Dataset items
===
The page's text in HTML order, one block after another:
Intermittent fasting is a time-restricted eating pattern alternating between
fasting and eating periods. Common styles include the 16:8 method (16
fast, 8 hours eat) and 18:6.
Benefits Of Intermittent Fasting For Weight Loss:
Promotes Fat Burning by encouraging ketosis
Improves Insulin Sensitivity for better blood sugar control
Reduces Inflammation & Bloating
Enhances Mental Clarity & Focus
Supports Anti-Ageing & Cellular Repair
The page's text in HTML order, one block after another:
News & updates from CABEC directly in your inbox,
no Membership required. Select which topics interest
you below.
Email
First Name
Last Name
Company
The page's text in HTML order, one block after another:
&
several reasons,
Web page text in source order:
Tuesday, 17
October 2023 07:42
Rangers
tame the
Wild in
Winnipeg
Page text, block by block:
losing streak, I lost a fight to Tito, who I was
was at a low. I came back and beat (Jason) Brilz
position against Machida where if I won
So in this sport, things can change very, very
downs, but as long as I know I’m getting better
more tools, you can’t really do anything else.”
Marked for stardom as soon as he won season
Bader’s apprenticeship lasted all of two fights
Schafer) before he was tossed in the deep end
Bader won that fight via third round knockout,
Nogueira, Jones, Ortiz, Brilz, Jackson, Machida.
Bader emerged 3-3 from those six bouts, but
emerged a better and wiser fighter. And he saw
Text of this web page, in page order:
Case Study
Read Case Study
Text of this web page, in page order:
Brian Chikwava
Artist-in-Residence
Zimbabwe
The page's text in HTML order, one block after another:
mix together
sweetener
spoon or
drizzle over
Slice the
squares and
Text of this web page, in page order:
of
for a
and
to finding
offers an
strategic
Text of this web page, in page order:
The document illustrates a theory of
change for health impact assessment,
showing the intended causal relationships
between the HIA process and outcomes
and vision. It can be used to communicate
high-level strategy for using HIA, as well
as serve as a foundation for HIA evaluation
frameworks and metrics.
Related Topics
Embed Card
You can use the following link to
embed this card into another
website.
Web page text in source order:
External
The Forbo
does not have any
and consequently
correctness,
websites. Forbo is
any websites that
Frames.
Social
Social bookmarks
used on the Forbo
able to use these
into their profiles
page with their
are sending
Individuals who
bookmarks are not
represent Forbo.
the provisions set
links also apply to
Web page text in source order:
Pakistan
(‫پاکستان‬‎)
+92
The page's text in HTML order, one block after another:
===
» TASK TO CARRY OUT
An exact copy of every line above is what this asks for.

» TASK RESULT
The page's text in HTML order, one block after another:
Intermittent fasting is a time-restricted eating pattern alternating between
fasting and eating periods. Common styles include the 16:8 method (16
fast, 8 hours eat) and 18:6.
Benefits Of Intermittent Fasting For Weight Loss:
Promotes Fat Burning by encouraging ketosis
Improves Insulin Sensitivity for better blood sugar control
Reduces Inflammation & Bloating
Enhances Mental Clarity & Focus
Supports Anti-Ageing & Cellular Repair
The page's text in HTML order, one block after another:
News & updates from CABEC directly in your inbox,
no Membership required. Select which topics interest
you below.
Email
First Name
Last Name
Company
The page's text in HTML order, one block after another:
&
several reasons,
Web page text in source order:
Tuesday, 17
October 2023 07:42
Rangers
tame the
Wild in
Winnipeg
Page text, block by block:
losing streak, I lost a fight to Tito, who I was
was at a low. I came back and beat (Jason) Brilz
position against Machida where if I won
So in this sport, things can change very, very
downs, but as long as I know I’m getting better
more tools, you can’t really do anything else.”
Marked for stardom as soon as he won season
Bader’s apprenticeship lasted all of two fights
Schafer) before he was tossed in the deep end
Bader won that fight via third round knockout,
Nogueira, Jones, Ortiz, Brilz, Jackson, Machida.
Bader emerged 3-3 from those six bouts, but
emerged a better and wiser fighter. And he saw
Text of this web page, in page order:
Case Study
Read Case Study
Text of this web page, in page order:
Brian Chikwava
Artist-in-Residence
Zimbabwe
The page's text in HTML order, one block after another:
mix together
sweetener
spoon or
drizzle over
Slice the
squares and
Text of this web page, in page order:
of
for a
and
to finding
offers an
strategic
Text of this web page, in page order:
The document illustrates a theory of
change for health impact assessment,
showing the intended causal relationships
between the HIA process and outcomes
and vision. It can be used to communicate
high-level strategy for using HIA, as well
as serve as a foundation for HIA evaluation
frameworks and metrics.
Related Topics
Embed Card
You can use the following link to
embed this card into another
website.
Web page text in source order:
External
The Forbo
does not have any
and consequently
correctness,
websites. Forbo is
any websites that
Frames.
Social
Social bookmarks
used on the Forbo
able to use these
into their profiles
page with their
are sending
Individuals who
bookmarks are not
represent Forbo.
the provisions set
links also apply to
Web page text in source order:
Pakistan
(‫پاکستان‬‎)
+92
The page's text in HTML order, one block after another:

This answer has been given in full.